The Lehman Brother’s major accounting gimmick was known internally as “Repo 105.” Repos, short for repurchasing agreements, are a standard practice on Wall Street. To obtain short-term cash to fund operations, a bank will borrow from another bank, giving that bank some of its assets with the stipulation that it will buy back the assets within a set number of days.
For accounting purposes, such transactions are recorded as financings, not sales, and the assets that are shifted, often overnight, remain on the balance sheet of the bank doing the borrowing. Lehman, however, valued its repo assets at 105 percent or more of the cash it received, and on that basis recorded its “repo 105’s” as sales?moving bad debts off of its balance sheet just long enough to doctor its quarterly financial reports.
According to the examiner, Lehman by such means shed $39 billion from its balance sheet at the end of the fourth quarter of 2007, $49 billion in the first quarter of 2008, and $50 billion in the second quarter.
The accounting scam was so smelly that Lehman was unable to find a US law firm that would sign off on its legality.
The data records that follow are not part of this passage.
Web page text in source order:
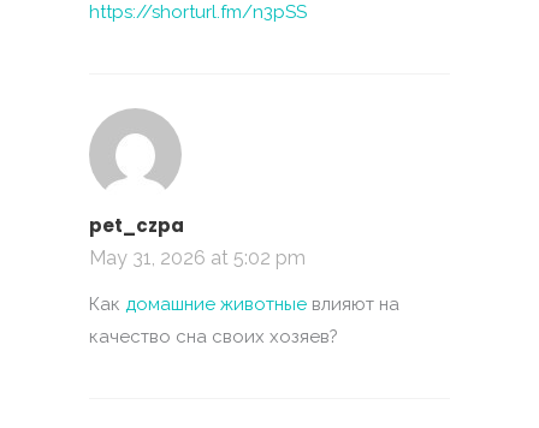
https://shorturl.fm/n3pSS
pet_czpa
May 31, 2026 at 5:02 pm
Как домашние животные влияют на
качество сна своих хозяев?
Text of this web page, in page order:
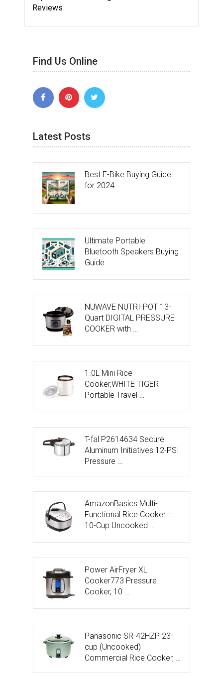
Reviews
Find Us Online
Latest Posts
Best E-Bike Buying Guide
for 2024
Ultimate Portable
Bluetooth Speakers Buying
Guide
NUWAVE NUTRI-POT 13-
Quart DIGITAL PRESSURE
COOKER with …
1.0L Mini Rice
Cooker,WHITE TIGER
Portable Travel …
T-fal P2614634 Secure
Aluminum Initiatives 12-PSI
Pressure …
AmazonBasics Multi-
Functional Rice Cooker –
10-Cup Uncooked …
Power AirFryer XL
Cooker773 Pressure
Cooker, 10 …
Panasonic SR-42HZP 23-
cup (Uncooked)
Commercial Rice Cooker, …
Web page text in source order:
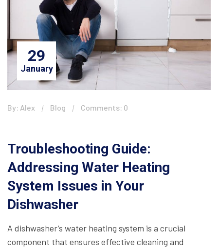
29
January
By: Alex Blog Comments: 0
Troubleshooting Guide:
Addressing Water Heating
System Issues in Your
Dishwasher
A dishwasher’s water heating system is a crucial
component that ensures effective cleaning and
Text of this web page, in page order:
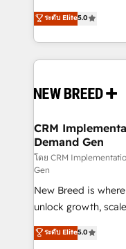
security. 🏆 Why Bluleadz? GTM OS Partner | 16+
Years Experience |
into a revenue
includes
Software) and
making this the
and system
trainers to drive platform
Generation - Full-funnel marketing and high-
performance
Expert deployment
to automate growth. 🏆 Elite Excellence - 8
accreditations and
expertise. - A team of 250+ experts dedicated to
your resilient growth.
ระดับ Elite5.0
CRM
Demand Gen
โดย CRM
Gen
New Breed is
unlock growth,
companies activate
customer platform
ระดับ Elite5.0
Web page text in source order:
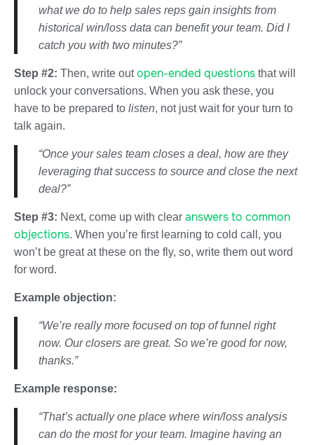
what we do to help sales reps gain insights from
historical win/loss data can benefit your team. Did I
catch you with two minutes?”
Step #2: Then, write outopen-ended questions that will
unlock your conversations. When you ask these, you
have to be prepared to listen, not just wait for your turn to
talk again.
“Once your sales team closes a deal, how are they
leveraging that success to source and close the next
deal?”
Step #3: Next, come up with clear answers to common
objections. When you’re first learning to cold call, you
won’t be great at these on the fly, so, write them out word
for word.
Example objection:
“We’re really more focused on top of funnel right
now. Our closers are great. So we’re good for now,
thanks.”
Example response:
“That’s actually one place where win/loss analysis
can do the most for your team. Imagine having an
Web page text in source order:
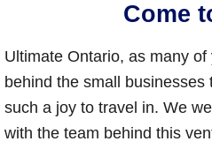
Come
Ultimate Ontario, as many
behind the small
such a joy to travel in. We
with the team behind this

In the end, it retained a British firm that sanctioned the maneuver as legitimate under British law. Lehman had to conduct its “Repo 105” operations through its London-based branch and shift funds from the US to Europe to carry out the deals.
Valukas asserts that CEO Richard S. Fuld Jr. and three chief financial officers knew of and approved the shady transactions, and the bank’s auditor, accounting firm Ernst & Young, covered up for the executives. The examiner concludes that the four executives breached their “fiduciary duty” to Lehman’s shareholders and board of directors, and adds that there is “sufficient evidence” to support a legal claim that Fuld was “at least grossly negligent.”